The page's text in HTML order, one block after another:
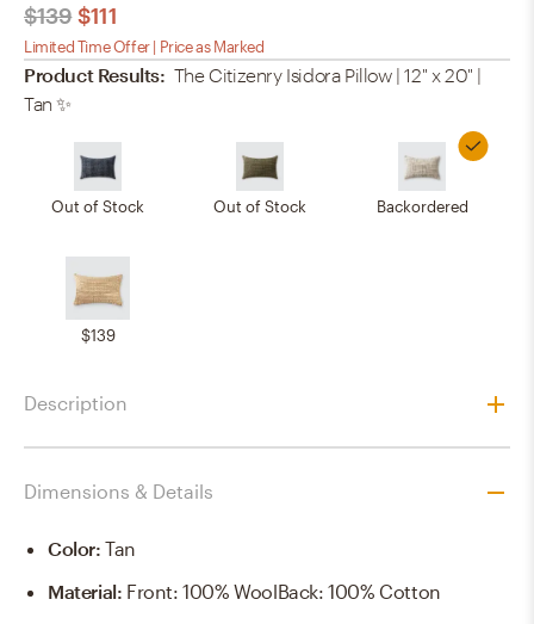
$139 $111
Limited Time Offer | Price as Marked
Product Results: The Citizenry Isidora Pillow | 12" x 20" |
Tan ✨
Out of Stock Out of Stock Backordered
$139
Description
Dimensions & Details
Color:Tan
Material: Front: 100% WoolBack: 100% Cotton
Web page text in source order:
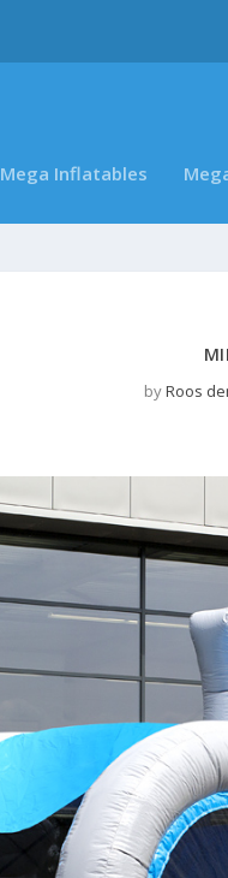
Mega Inflatables
byRoos
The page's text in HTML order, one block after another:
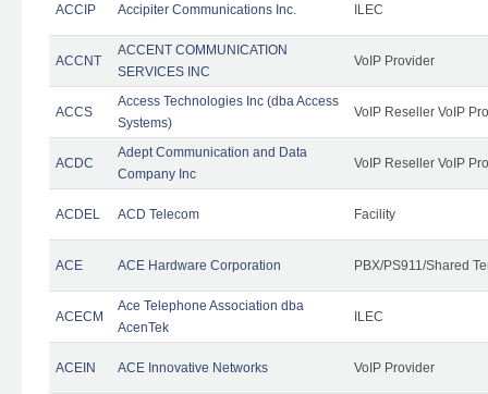
ACCIP Accipiter Communications Inc. ILEC
ACCNT
ACCENT COMMUNICATION
SERVICES INC
VoIP Provider
ACCS
Access Technologies Inc (dba Access
Systems)
VoIP Reseller VoIP
ACDC
Adept Communication and Data
Company Inc
VoIP Reseller VoIP
ACDEL ACD Telecom Facility
ACE ACE Hardware Corporation PBX/PS911/Shared
ACECM
Ace Telephone Association dba
AcenTek
ILEC
ACEIN ACE Innovative Networks VoIP Provider
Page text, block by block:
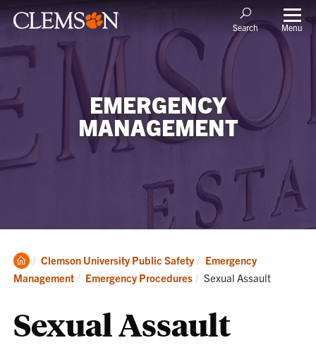
Search Menu
EMERGENCY
MANAGEMENT
Clemson
Home
Clemson University Public Safety
Emergency
Management
Emergency Procedures Current:
Sexual Assault
Sexual Assault
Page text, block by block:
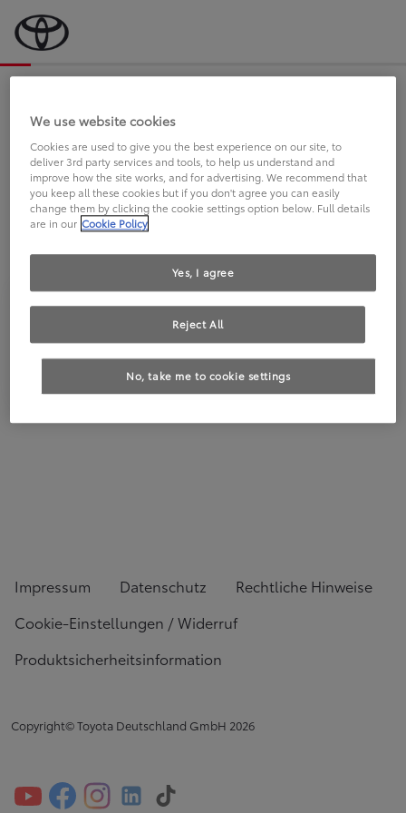
an Sie.
FAHREN SIE BEREITS EINEN
TOYOTA?
Impressum Datenschutz
Rechtliche Hinweise
Cookie-Einstellungen / Widerruf
Produktsicherheitsinformation
Copyright© Toyota Deutschland GmbH 2026
We use website cookies
Cookies are used to give you the best experience on our site, to
deliver 3rd party services and tools, to help us understand and
improve how the site works, and for advertising. We recommend that
you keep all these cookies but if you don't agree you can easily
change them by clicking the cookie settings option below. Full details
are in our Cookie Policy
No, take me to cookie settings
Reject All
Yes, I agree
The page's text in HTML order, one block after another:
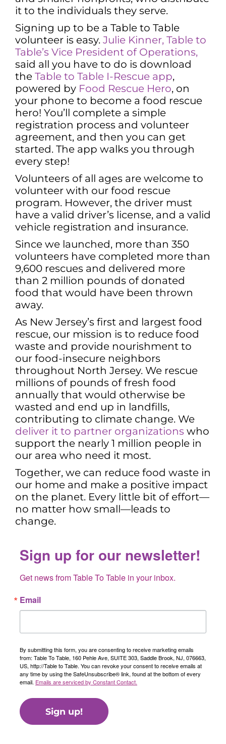
it to the individuals they serve.
Signing up to be a Table to Table
volunteer is easy. Julie Kinner, Table to
Table’s Vice President of Operations,
said all you have to do is download
the Table to Table I-Rescue app,
powered by Food Rescue Hero, on
your phone to become a food rescue
hero! You’ll complete a simple
registration process and volunteer
agreement, and then you can get
started. The app walks you through
every step!
Volunteers of all ages are welcome to
volunteer with our food rescue
program. However, the driver must
have a valid driver’s license, and a valid
vehicle registration and insurance.
Since we launched, more than 350
volunteers have completed more than
9,600 rescues and delivered more
than 2 million pounds of donated
food that would have been thrown
away.
As New Jersey’s first and largest food
rescue, our mission is to reduce food
waste and provide nourishment to
our food-insecure neighbors
throughout North Jersey. We rescue
millions of pounds of fresh food
annually that would otherwise be
wasted and end up in landfills,
contributing to climate change. We
deliver it to partner organizations who
support the nearly 1 million people in
our area who need it most.
Together, we can reduce food waste in
our home and make a positive impact
on the planet. Every little bit of effort—
no matter how small—leads to
change.
Sign up for our newsletter!
Get news from Table To Table in your inbox.
Email
By submitting this form, you are consenting to receive marketing emails
from: Table To Table, 160 Pehle Ave, SUITE 303, Saddle Brook, NJ, 076663,
US, http://Table to Table. You can revoke your consent to receive emails at
any time by using the SafeUnsubscribe® link, found at the bottom of every
email. Emails are serviced by Constant Contact.
Sign up!
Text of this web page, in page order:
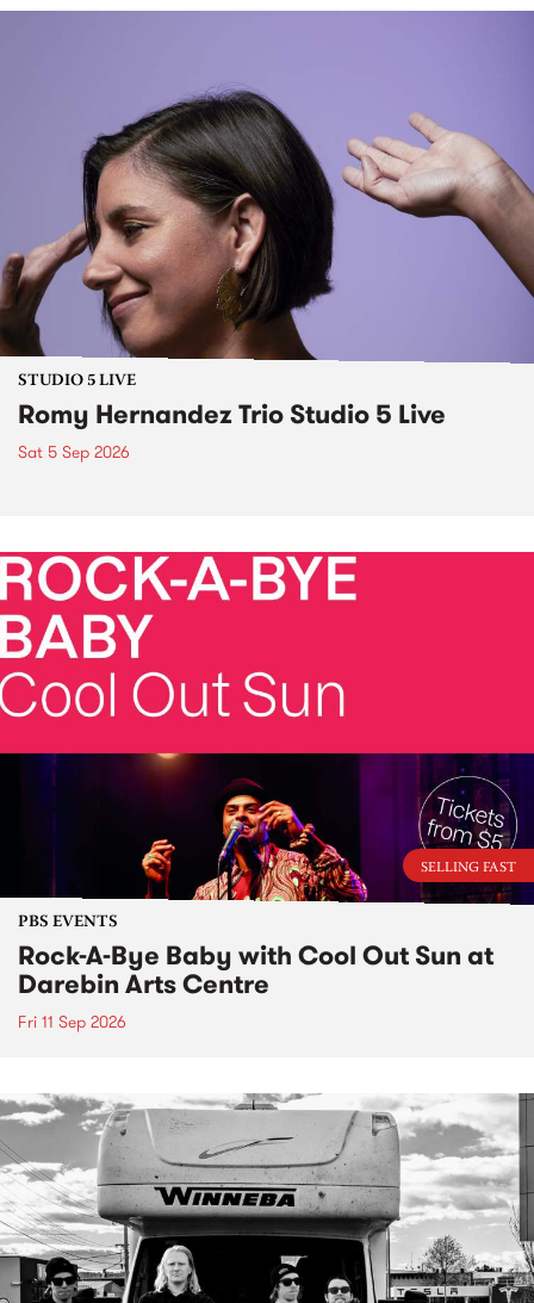
STUDIO 5 LIVE
Romy Hernandez Trio Studio 5 Live
Sat 5 Sep 2026
SELLING FAST
PBS EVENTS
Rock-A-Bye Baby with Cool Out Sun at
Darebin Arts Centre
Fri 11 Sep 2026

--

→ **Exercise goal**
Filter the data above, keeping only lines that include the string "Provider".

→ **Problem solution**
VoIP Provider
ACEIN ACE Innovative Networks VoIP Provider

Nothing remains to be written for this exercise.